■ Work to be completed ■
Don't include any picture when you restate the data word for word.

■ Collection entries ■

==*==

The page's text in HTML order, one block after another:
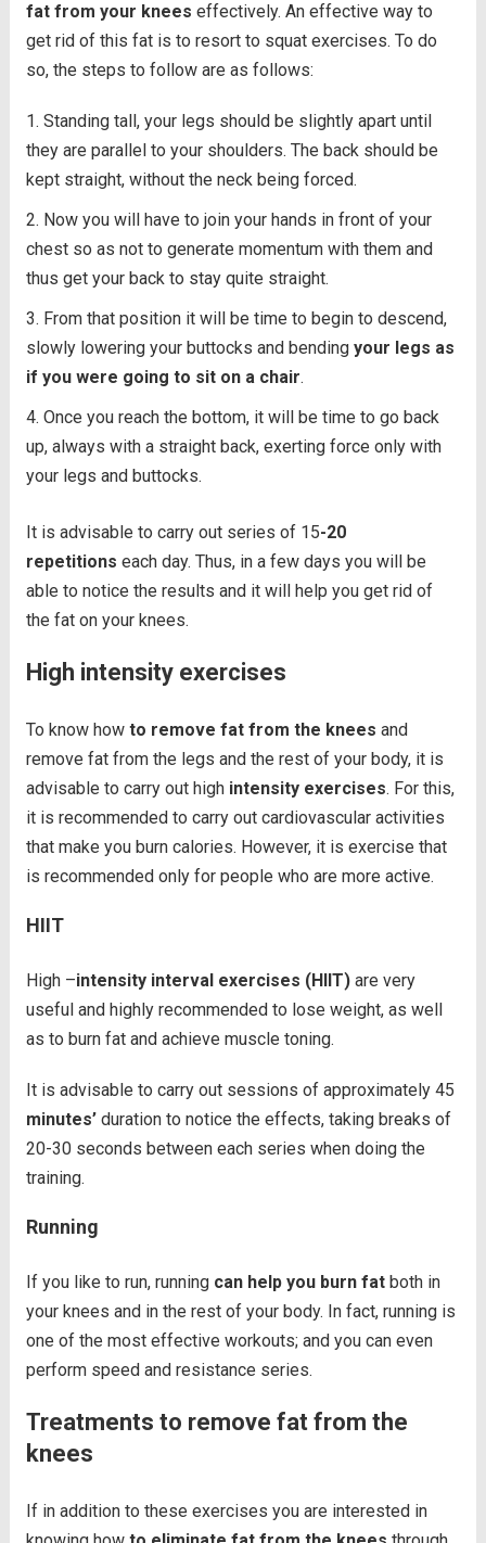
fat from your knees effectively. An effective way to
get rid of this fat is to resort to squat exercises. To do
so, the steps to follow are as follows:
Standing tall, your legs should be slightly apart until
they are parallel to your shoulders. The back should be
kept straight, without the neck being forced.
Now you will have to join your hands in front of your
chest so as not to generate momentum with them and
thus get your back to stay quite straight.
From that position it will be time to begin to descend,
slowly lowering your buttocks and bendingyour legs as
if you were going to sit on a chair.
Once you reach the bottom, it will be time to go back
up, always with a straight back, exerting force only with
your legs and buttocks.
It is advisable to carry out series of 15-20
repetitions each day. Thus, in a few days you will be
able to notice the results and it will help you get rid of
the fat on your knees.
High intensity exercises
To know howto remove fat from the knees and
remove fat from the legs and the rest of your body, it is
advisable to carry out highintensity exercises. For this,
it is recommended to carry out cardiovascular activities
that make you burn calories. However, it is exercise that
is recommended only for people who are more active.
HIIT
High –intensity interval exercises (HIIT)are very
useful and highly recommended to lose weight, as well
as to burn fat and achieve muscle toning.
It is advisable to carry out sessions of approximately 45
minutes’duration to notice the effects, taking breaks of
20-30 seconds between each series when doing the
training.
Running
If you like to run, runningcan help you burn fat both in
your knees and in the rest of your body. In fact, running is
one of the most effective workouts; and you can even
perform speed and resistance series.
Treatments to remove fat from the
knees
If in addition to these exercises you are interested in
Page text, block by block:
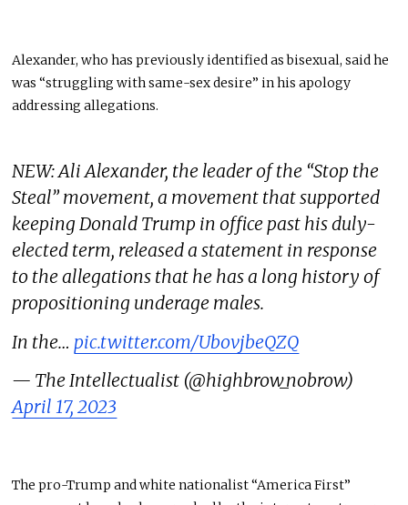
Alexander, who has previously identified as bisexual, said he
was “struggling with same-sex desire” in his apology
addressing allegations.
NEW: Ali Alexander, the leader of the “Stop the
Steal” movement, a movement that supported
keeping Donald Trump in office past his duly-
elected term, released a statement in response
to the allegations that he has a long history of
propositioning underage males.
In the… pic.twitter.com/UbovjbeQZQ
— The Intellectualist (@highbrow_nobrow)
April 17, 2023
The pro-Trump and white nationalist “America First”
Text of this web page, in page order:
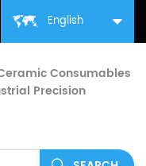
English
Consumables
Precision
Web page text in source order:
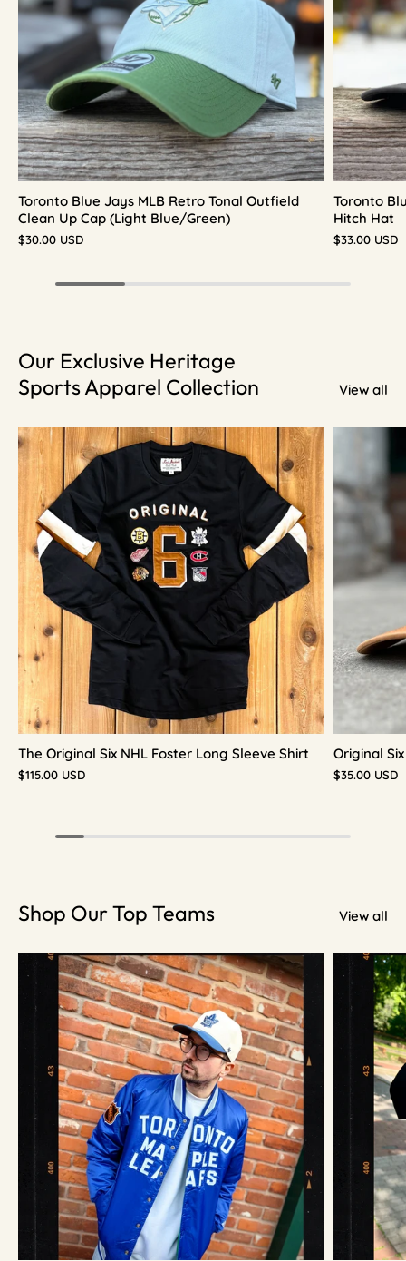
Toronto Blue Jays MLB Retro Tonal Outfield
Clean Up Cap (Light Blue/Green)
$30.00 USD
Toronto
Hitch Hat
$33.00 USD
Our Exclusive Heritage
Sports Apparel Collection
View all
The Original Six NHL Foster Long Sleeve Shirt
$115.00 USD
Original
$35.00 USD
Shop Our Top Teams View all
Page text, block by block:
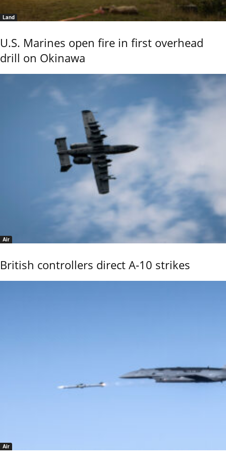
Land
U.S. Marines open fire in first overhead
drill on Okinawa
Air
British controllers direct A-10 strikes
Air
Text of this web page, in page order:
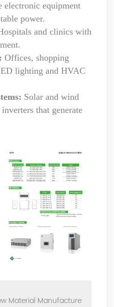
electronic equipment
power.
and clinics with
Offices, shopping
lighting and HVAC
Solar and wind
that generate
Material Manufacture
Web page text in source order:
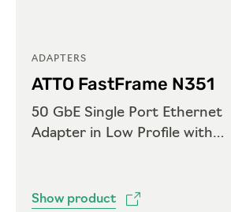
ADAPTERS
ATTO FastFrame N351
50 GbE Single Port Ethernet
Adapter in Low Profile with
Show product
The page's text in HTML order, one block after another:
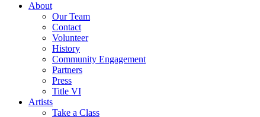
About
Our Team
Contact
Volunteer
History
Community Engagement
Partners
Press
Title VI
Artists
Take a Class
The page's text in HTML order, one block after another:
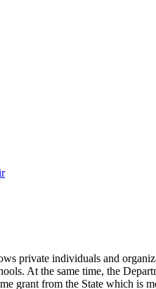
private individuals and
At the same time, the
grant from the State which is
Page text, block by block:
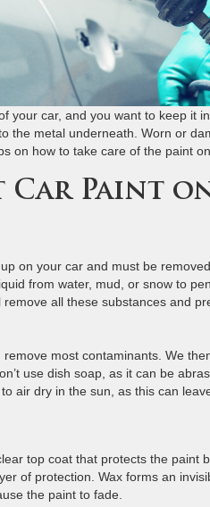
your car, and you want to keep it
the metal underneath. Worn or
on how to take care of the paint
Car Paint
on your car and must be
from water, mud, or snow to
all these substances and
most contaminants. We
use dish soap, as it can be
air dry in the sun, as this can
top coat that protects the paint
of protection. Wax forms an
the paint to fade.
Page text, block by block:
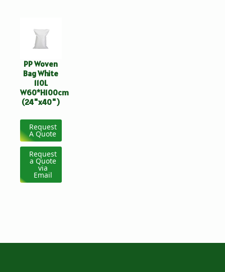
PP Woven
Bag White
110L
W60*H100cm
(24"x40")
Request
A Quote
Request
a Quote
via
Email
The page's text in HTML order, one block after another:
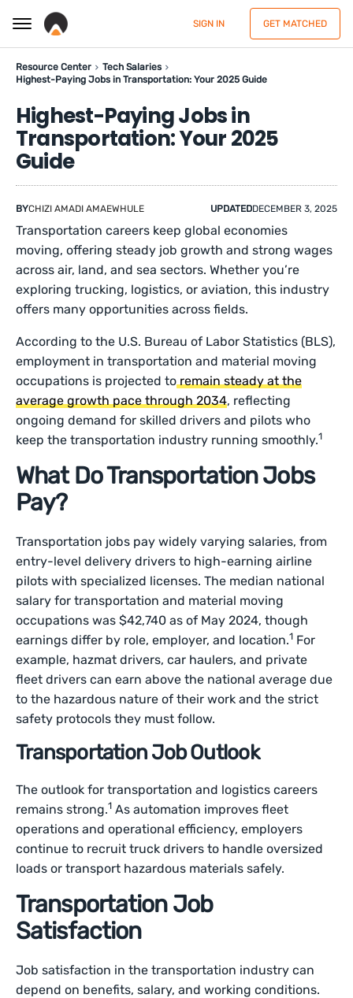
SIGN IN GET MATCHED
Resource Center
Tech Salaries
Highest-Paying Jobs in Transportation: Your 2025 Guide
Highest-Paying Jobs in
Transportation: Your 2025
Guide
BYCHIZI AMADI AMAEWHULE UPDATEDDECEMBER 3, 2025
Transportation careers keep global economies
moving, offering steady job growth and strong wages
across air, land, and sea sectors. Whether you’re
exploring trucking, logistics, or aviation, this industry
offers many opportunities across fields.
According to the U.S. Bureau of Labor Statistics (BLS),
employment in transportation and material moving
occupations is projected toremain steady at the
average growth pace through 2034, reflecting
ongoing demand for skilled drivers and pilots who
keep the transportation industry running smoothly.1
What Do Transportation Jobs
Pay?
Transportation jobs pay widely varying salaries, from
entry-level delivery drivers to high-earning airline
pilots with specialized licenses. The median national
salary for transportation and material moving
occupations was $42,740 as of May 2024, though
earnings differ by role, employer, and location.1 For
example, hazmat drivers, car haulers, and private
fleet drivers can earn above the national average due
to the hazardous nature of their work and the strict
safety protocols they must follow.
Transportation Job Outlook
The outlook for transportation and logistics careers
remains strong.1 As automation improves fleet
operations and operational efficiency, employers
continue to recruit truck drivers to handle oversized
loads or transport hazardous materials safely.
Transportation Job
Satisfaction
Job satisfaction in the transportation industry can
depend on benefits, salary, and working conditions.

==*==

■ Expected answer ■
The page's text in HTML order, one block after another:
fat from your knees effectively. An effective way to
get rid of this fat is to resort to squat exercises. To do
so, the steps to follow are as follows:
Standing tall, your legs should be slightly apart until
they are parallel to your shoulders. The back should be
kept straight, without the neck being forced.
Now you will have to join your hands in front of your
chest so as not to generate momentum with them and
thus get your back to stay quite straight.
From that position it will be time to begin to descend,
slowly lowering your buttocks and bendingyour legs as
if you were going to sit on a chair.
Once you reach the bottom, it will be time to go back
up, always with a straight back, exerting force only with
your legs and buttocks.
It is advisable to carry out series of 15-20
repetitions each day. Thus, in a few days you will be
able to notice the results and it will help you get rid of
the fat on your knees.
High intensity exercises
To know howto remove fat from the knees and
remove fat from the legs and the rest of your body, it is
advisable to carry out highintensity exercises. For this,
it is recommended to carry out cardiovascular activities
that make you burn calories. However, it is exercise that
is recommended only for people who are more active.
HIIT
High –intensity interval exercises (HIIT)are very
useful and highly recommended to lose weight, as well
as to burn fat and achieve muscle toning.
It is advisable to carry out sessions of approximately 45
minutes’duration to notice the effects, taking breaks of
20-30 seconds between each series when doing the
training.
Running
If you like to run, runningcan help you burn fat both in
your knees and in the rest of your body. In fact, running is
one of the most effective workouts; and you can even
perform speed and resistance series.
Treatments to remove fat from the
knees
If in addition to these exercises you are interested in
Page text, block by block:
Alexander, who has previously identified as bisexual, said he
was “struggling with same-sex desire” in his apology
addressing allegations.
NEW: Ali Alexander, the leader of the “Stop the
Steal” movement, a movement that supported
keeping Donald Trump in office past his duly-
elected term, released a statement in response
to the allegations that he has a long history of
propositioning underage males.
In the… pic.twitter.com/UbovjbeQZQ
— The Intellectualist (@highbrow_nobrow)
April 17, 2023
The pro-Trump and white nationalist “America First”
Text of this web page, in page order:
English
Consumables
Precision
Web page text in source order:
Toronto Blue Jays MLB Retro Tonal Outfield
Clean Up Cap (Light Blue/Green)
$30.00 USD
Toronto
Hitch Hat
$33.00 USD
Our Exclusive Heritage
Sports Apparel Collection
View all
The Original Six NHL Foster Long Sleeve Shirt
$115.00 USD
Original
$35.00 USD
Shop Our Top Teams View all
Page text, block by block:
Land
U.S. Marines open fire in first overhead
drill on Okinawa
Air
British controllers direct A-10 strikes
Air
Text of this web page, in page order:
electronic equipment
power.
and clinics with
Offices, shopping
lighting and HVAC
Solar and wind
that generate
Material Manufacture
Web page text in source order:
ADAPTERS
ATTO FastFrame N351
50 GbE Single Port Ethernet
Adapter in Low Profile with
Show product
The page's text in HTML order, one block after another:
About
Our Team
Contact
Volunteer
History
Community Engagement
Partners
Press
Title VI
Artists
Take a Class
The page's text in HTML order, one block after another:
private individuals and
At the same time, the
grant from the State which is
Page text, block by block:
your car, and you want to keep it
the metal underneath. Worn or
on how to take care of the paint
Car Paint
on your car and must be
from water, mud, or snow to
all these substances and
most contaminants. We
use dish soap, as it can be
air dry in the sun, as this can
top coat that protects the paint
of protection. Wax forms an
the paint to fade.
Page text, block by block:
PP Woven
Bag White
110L
W60*H100cm
(24"x40")
Request
A Quote
Request
a Quote
via
Email
The page's text in HTML order, one block after another:
SIGN IN GET MATCHED
Resource Center
Tech Salaries
Highest-Paying Jobs in Transportation: Your 2025 Guide
Highest-Paying Jobs in
Transportation: Your 2025
Guide
BYCHIZI AMADI AMAEWHULE UPDATEDDECEMBER 3, 2025
Transportation careers keep global economies
moving, offering steady job growth and strong wages
across air, land, and sea sectors. Whether you’re
exploring trucking, logistics, or aviation, this industry
offers many opportunities across fields.
According to the U.S. Bureau of Labor Statistics (BLS),
employment in transportation and material moving
occupations is projected toremain steady at the
average growth pace through 2034, reflecting
ongoing demand for skilled drivers and pilots who
keep the transportation industry running smoothly.1
What Do Transportation Jobs
Pay?
Transportation jobs pay widely varying salaries, from
entry-level delivery drivers to high-earning airline
pilots with specialized licenses. The median national
salary for transportation and material moving
occupations was $42,740 as of May 2024, though
earnings differ by role, employer, and location.1 For
example, hazmat drivers, car haulers, and private
fleet drivers can earn above the national average due
to the hazardous nature of their work and the strict
safety protocols they must follow.
Transportation Job Outlook
The outlook for transportation and logistics careers
remains strong.1 As automation improves fleet
operations and operational efficiency, employers
continue to recruit truck drivers to handle oversized
loads or transport hazardous materials safely.
Transportation Job
Satisfaction
Job satisfaction in the transportation industry can
depend on benefits, salary, and working conditions.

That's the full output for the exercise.